For more information on DLC, please visit 2K’s website.
With 3 single-player modes (30 Years of WrestleMania, Streak Mode and Universe Mode) that can be played over and over and still grant a ton of fun for wrestling enthusiasts and casual fans alike, a creation suite rivaled by no other game, a robust online mode that, as long as it works properly, can bring hours and hours of enjoyment and a roster that makes games like the first Smackdown jealous to no end, there is a ton to do here and if you really love wrestling, you’ll never get bored.
Grab a few friends for local multiplayer and the experience is even better.

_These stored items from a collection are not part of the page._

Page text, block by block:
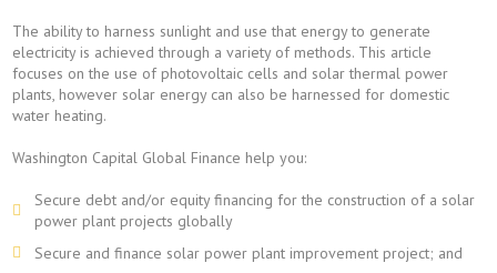
The ability to harness sunlight and use that energy to generate
electricity is achieved through a variety of methods. This article
focuses on the use of photovoltaic cells and solar thermal power
plants, however solar energy can also be harnessed for domestic
water heating.
Washington Capital Global Finance help you:
Secure debt and/or equity financing for the construction of a solar
power plant projects globally
Secure and finance solar power plant improvement project; and
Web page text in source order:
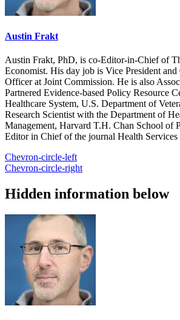
Austin Frakt
Austin Frakt, PhD, is co-Editor-in-Chief of
Economist. His day job is Vice President and
Officer at Joint Commission. He is also
Partnered Evidence-based Policy Resource
Healthcare System, U.S. Department of
Research Scientist with the Department of
Management, Harvard T.H. Chan School of
Editor in Chief of the journal Health Services
Chevron-circle-left
Chevron-circle-right
Hidden information below
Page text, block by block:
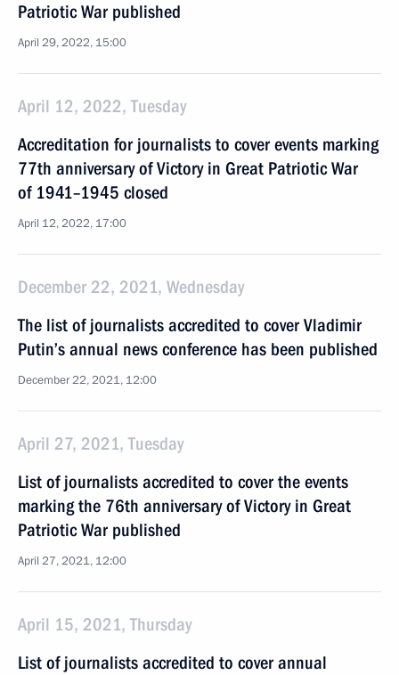
Patriotic War published
April 29, 2022, 15:00
April 12, 2022, Tuesday
Accreditation for journalists to cover events marking
77th anniversary of Victory in Great Patriotic War
of 1941–1945 closed
April 12, 2022, 17:00
December 22, 2021, Wednesday
The list of journalists accredited to cover Vladimir
Putin’s annual news conference has been published
December 22, 2021, 12:00
April 27, 2021, Tuesday
List of journalists accredited to cover the events
marking the 76th anniversary of Victory in Great
Patriotic War published
April 27, 2021, 12:00
April 15, 2021, Thursday
List of journalists accredited to cover annual

Despite the game’s flaws, areas that still need improvement and lack of new additions, it manages to be one of the better wrestling games, on a pure gameplay level, that we’ve seen in recent years.
This is a game that gamer’s will be playing not only up until the release of the next installment in the series but for years to come as well.
Though WWE 2K14 doesn’t bring a lot to the table in terms of new features, matches, modes, or other such things, it’s a game that can compete with the likes of Fire Pro Wrestling and WWF No Mercy in regards to gameplay. It’s smooth, fast, fluid and fun.
The modes and matches that are here are great, the create modes are in-depth and valuable and the multiplayer provides a great way to take out some anger or aggression against virtual grapplers all over the world.
In the end, the game isn’t perfect but the influence of 2K on this year’s installment to the series is clear and the outlook for future games in the series is bright. WWE 2K14 is a great game and should provide hours of fun for those who choose to step into the squared circle against the immortals of wrestling.